Готовый вскочить, как только он вновь увидит его, он полулёжа ожидал Михника…
Где-то под полом что-то грызла мышь или крыса, и в дровяном сундуке время от времени кто-то скрёбся. Свет от плиты понемногу слабел.
Он прислушивался, стараясь понять, что творится в горнице, но из-за закрытой двери ничего не было слышно.
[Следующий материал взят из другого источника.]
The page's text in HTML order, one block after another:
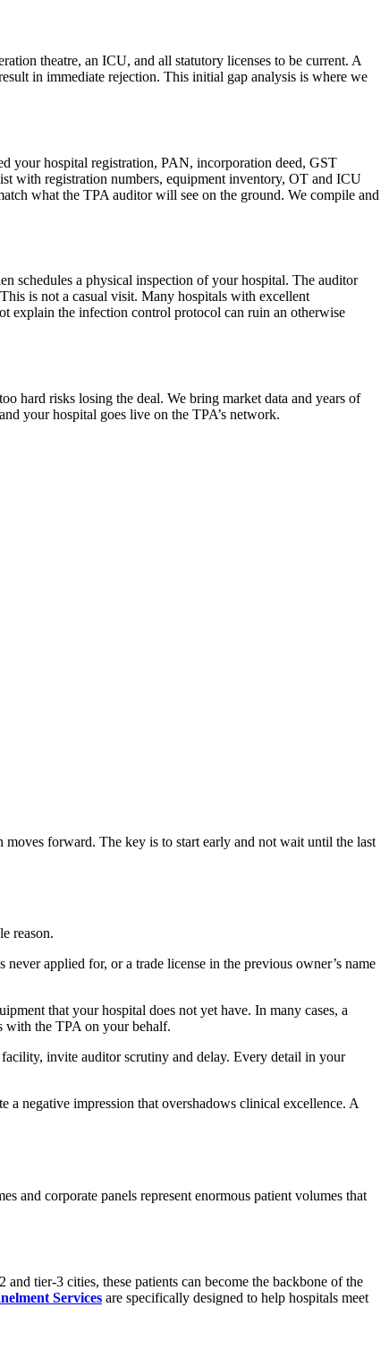
theatre, an ICU, and all statutory licenses to be current. A
in immediate rejection. This initial gap analysis is where we
your hospital registration, PAN, incorporation deed, GST
with registration numbers, equipment inventory, OT and ICU
what the TPA auditor will see on the ground. We compile and
schedules a physical inspection of your hospital. The auditor
is not a casual visit. Many hospitals with excellent
explain the infection control protocol can ruin an otherwise
hard risks losing the deal. We bring market data and years of
your hospital goes live on the TPA’s network.
forward. The key is to start early and not wait until the last
reason.
applied for, or a trade license in the previous owner’s name
that your hospital does not yet have. In many cases, a
with the TPA on your behalf.
facility, invite auditor scrutiny and delay. Every detail in your
negative impression that overshadows clinical excellence. A
and corporate panels represent enormous patient volumes that
tier-3 cities, these patients can become the backbone of the
Services are specifically designed to help hospitals meet
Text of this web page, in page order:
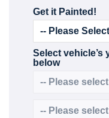
Get it Painted!
Select vehicle’s
below
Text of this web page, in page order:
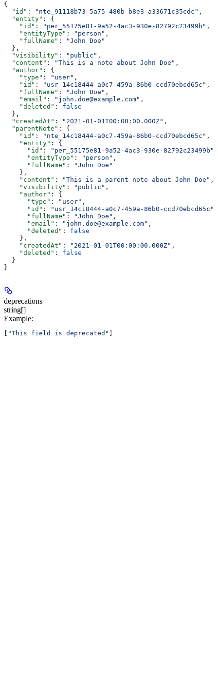
{
  "id"
: "nte_91118b73-5a75-480b-b8e3-a33671c35cdc" ,
  "entity"
: {
    "id"
: "per_55175e81-9a52-4ac3-930e-82792c23499b" ,
    "entityType"
: "person" ,
    "fullName"
:
"John Doe"
  },
  "visibility"
: "public" ,
  "content"
: "This is a note about John Doe" ,
  "author"
: {
    "type"
: "user" ,
    "id"
: "usr_14c18444-a0c7-459a-86b0-ccd70ebcd65c" ,
    "fullName"
: "John Doe" ,
    "email"
: "john.doe@example.com" ,
    "deleted"
: false
  },
  "createdAt"
: "2021-01-01T00:00:00.000Z" ,
  "parentNote"
: {
    "id"
: "nte_14c18444-a0c7-459a-86b0-ccd70ebcd65c" ,
    "entity"
: {
      "id"
: "per_55175e81-9a52-4ac3-930e-82792c23499b"
      "entityType"
: "person" ,
      "fullName"
:
"John Doe"
    },
    "content"
: "This is a parent note about John Doe" ,
    "visibility"
: "public" ,
    "author"
: {
      "type"
: "user" ,
      "id"
: "usr_14c18444-a0c7-459a-86b0-ccd70ebcd65c"
      "fullName"
: "John Doe" ,
      "email"
: "john.doe@example.com" ,
      "deleted"
: false
    },
    "createdAt"
: "2021-01-01T00:00:00.000Z" ,
    "deleted"
: false
  }
}
deprecations
string[]
Example:
"This field is deprecated"

Так всё и продолжалось до самого утра. Он ни на минуту не смог заснуть… Огонь в плите уже давно угас. А едва стало светать, из картины над кроватью начали медленно выплывать обнажённые фигуры девушек и сатиров в вербной роще — как будто они возвращались откуда-то из ночи, как будто бы снова замирали в своём неподвижном соблазне вожделения.
VII
Когда совсем рассвело, он попытался убедить себя, что появление Михника ему просто-напросто прибредилось. Потому что оно миновало вместе с ночью, память о нём почти стерлась, осталось только чувство неловкости, которое напоминает утренние впечатления от снов, кажущихся странной непонятной действительностью, созданной из видений и попыток убежать от ужаса; днём обычно не знаешь, что она означает и что с ней делать. Он подумал: вероятно, дух самочинно отправляется к другим духам, и всё, что ты видел, происходит с ними. Кто знает… Его одолевала дремота. Из горницы доносилось приглушённое покашливание Михника. Вскоре после этого он перхал уже в коридоре, — скорее всего, это означало, что он встал и, не желая будить Эмиму, отправляется к органу.